You can try Cloudflare Argo tunnel. No need to open any port. Or follow chocolateshirt's advice. You can use Tailscale for easy configuration.
Get cheap vps - in case you will get ddosed it blowsup just that vps, instead of entire home connection
I would go with openvpn
1. Setup openvpn server on vps or dedicated server
2. Forward ports so everything that goes inside (at vps external ip) is pre/rerouted onto your VPN client internal ip
3. Connect via openvpn client from preferred home computer
This iptable command is crucial to get it all working
iptables -t nat -A PREROUTING -p tcp -d (EXTERNAL IP HERE) --dport (WEB_PORTS) -j DNAT --to-destination (internal vpn ip - by default 10.8.0.X)

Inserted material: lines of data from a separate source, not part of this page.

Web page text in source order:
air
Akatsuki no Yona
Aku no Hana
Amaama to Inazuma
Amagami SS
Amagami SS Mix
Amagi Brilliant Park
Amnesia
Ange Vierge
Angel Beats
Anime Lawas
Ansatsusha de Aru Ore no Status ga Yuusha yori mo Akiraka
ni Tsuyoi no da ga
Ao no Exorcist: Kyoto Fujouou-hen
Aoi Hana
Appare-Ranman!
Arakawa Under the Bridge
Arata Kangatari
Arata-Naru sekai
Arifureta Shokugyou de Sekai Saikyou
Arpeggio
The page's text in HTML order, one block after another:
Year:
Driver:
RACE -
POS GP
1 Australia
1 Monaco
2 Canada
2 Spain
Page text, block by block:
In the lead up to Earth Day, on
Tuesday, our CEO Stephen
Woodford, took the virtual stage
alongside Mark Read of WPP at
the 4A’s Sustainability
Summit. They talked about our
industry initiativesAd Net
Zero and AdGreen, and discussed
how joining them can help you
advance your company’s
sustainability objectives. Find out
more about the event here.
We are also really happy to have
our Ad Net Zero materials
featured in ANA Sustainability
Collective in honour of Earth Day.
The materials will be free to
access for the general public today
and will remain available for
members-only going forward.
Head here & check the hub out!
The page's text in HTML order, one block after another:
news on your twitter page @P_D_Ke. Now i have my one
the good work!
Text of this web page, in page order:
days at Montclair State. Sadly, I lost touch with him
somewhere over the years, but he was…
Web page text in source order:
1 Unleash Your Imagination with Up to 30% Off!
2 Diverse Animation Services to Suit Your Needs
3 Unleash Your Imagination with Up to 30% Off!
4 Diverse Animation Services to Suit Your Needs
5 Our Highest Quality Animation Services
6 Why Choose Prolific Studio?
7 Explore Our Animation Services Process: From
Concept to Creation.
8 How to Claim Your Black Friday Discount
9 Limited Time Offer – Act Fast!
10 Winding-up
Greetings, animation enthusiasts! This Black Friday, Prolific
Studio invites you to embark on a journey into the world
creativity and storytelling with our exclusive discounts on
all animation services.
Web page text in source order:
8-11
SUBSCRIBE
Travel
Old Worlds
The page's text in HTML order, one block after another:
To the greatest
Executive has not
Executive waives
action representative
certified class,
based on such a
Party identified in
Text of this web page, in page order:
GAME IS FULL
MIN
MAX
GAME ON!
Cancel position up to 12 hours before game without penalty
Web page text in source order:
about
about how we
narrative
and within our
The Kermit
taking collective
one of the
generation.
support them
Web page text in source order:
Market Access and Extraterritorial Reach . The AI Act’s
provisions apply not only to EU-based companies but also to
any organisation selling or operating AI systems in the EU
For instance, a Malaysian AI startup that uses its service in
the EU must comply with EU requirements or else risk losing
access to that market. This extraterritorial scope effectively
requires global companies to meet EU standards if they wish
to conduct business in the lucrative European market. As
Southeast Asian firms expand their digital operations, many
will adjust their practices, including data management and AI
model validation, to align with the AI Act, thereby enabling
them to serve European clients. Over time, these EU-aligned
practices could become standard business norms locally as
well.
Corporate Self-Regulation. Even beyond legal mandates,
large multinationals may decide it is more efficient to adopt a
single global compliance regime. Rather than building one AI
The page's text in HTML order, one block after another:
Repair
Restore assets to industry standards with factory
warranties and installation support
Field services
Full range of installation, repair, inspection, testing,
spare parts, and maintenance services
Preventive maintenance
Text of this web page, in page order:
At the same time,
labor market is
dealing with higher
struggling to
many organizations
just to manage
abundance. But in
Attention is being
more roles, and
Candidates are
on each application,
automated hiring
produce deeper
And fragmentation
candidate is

At very top of that you can go with cloudflare reversed proxy - it will works like double condom. All depends on how much you are likely to be ddosed and how much is able to handle your vps provider
Making your home network safe - as long as your software... its endless story but thats good starting point for creating sandbox zone
Easy
I did this the other day
1) Get a VM
2) Install Nginx
3) Setup an Nginx Reverse proxy with the domain of your choosing,
4) Install zerotier on both servers
5) Point nginx reverse proxy to the zerotier IP of the server in your home.
Boom done.
I see comments of routing thru a cheap vps with reverse proxy or vpn. If was going to get a vps there's no point in hosting at home.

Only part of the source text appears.